Anemia; Inpatients; Erythrocyte transfusion; Critical illness; Hemoglobins; Intensive care units


ARTIGO ORIGINAL

O nível sérico de Fas solúvel é preditor da necessidade de transfusão de hemácias em pacientes gravemente enfermos

Ilana Levy KorkesI; Gustavo SchvartsmanI; Ilson Jorge LizukaII; Beata Marie QuintoI; Maria Aparecida DalboniI; Maria Eugênia CanzianiI; Sergio Antonio DraibeI; Virgilio Gonçalves PereiraI; Bento Fortunato Cardoso dos SantosII; Julio Cesar Martins MonteII; Marcelino de Souza Durão JuniorII; Marcelo Costa BatistaII; Oscar Fernando Pavão dos SantosII; Miguel Angelo de Góes JuniorI; Miguel Cendoroglo NetoII

IUniversidade Federal de São Paulo, São Paulo, SP, Brasil

IIHospital Israelita Albert Einstein, São Paulo, SP, Brasil

Endereço para correspondência Endereço para correspondência: Ilana Levy Korkes Disciplina de Nefrologia, Universidade Federal São Paulo Rua Pedro de Toledo, 781, 14 o andar, frente - Vila Clementino CEP: 04039-000 - São Paulo, SP, Brasil Tel.: (11) 5084-6836 E-mail: ilanakorkes@hotmail.com

RESUMO

OBJETIVO: Investigar a relação entre a transfusão de hemácias e os níveis séricos de Fas solúvel, eritropoietina e citocinas inflamatórias em pacientes gravemente enfermos, com e sem insuficiência renal aguda.

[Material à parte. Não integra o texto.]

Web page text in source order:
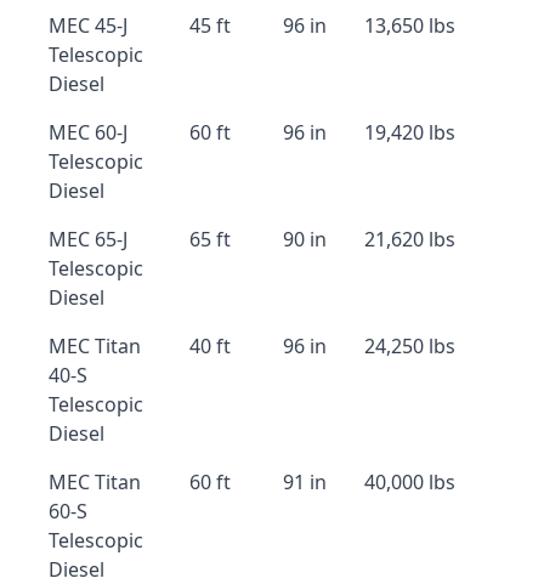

MÉTODOS: Os seguintes grupos foram estudados: pacientes gravemente enfermos com insuficiência renal aguda (n=30) e sem insuficiência renal aguda (n=13), pacientes portadores de doença renal crônica terminal em hemodiálise (n=25) e indivíduos saudáveis (n=21). Os níveis séricos de Fas solúvel, eritropoietina, interleucina 6, interleucina 10 e ferro, além da concentração de hemoglobina e de hematócrito, foram analisados em todos os grupos. A associação entre tais variáveis foram estudadas nos pacientes gravemente enfermos.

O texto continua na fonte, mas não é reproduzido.